DATASET CONTENT Start Marker
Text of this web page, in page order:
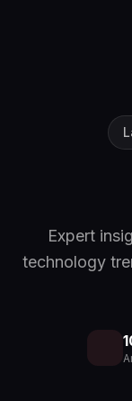
Expert
technology
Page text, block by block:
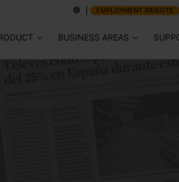
EMPLOYMENT WEBSITE
BUSINESS AREAS
DATASET CONTENT End Marker
DIRECTIONS: Retype the data in full. Images do not go in the copy.

ANSWER TO THE EXERCISE:
Text of this web page, in page order:
Expert
technology
Page text, block by block:
EMPLOYMENT WEBSITE
BUSINESS AREAS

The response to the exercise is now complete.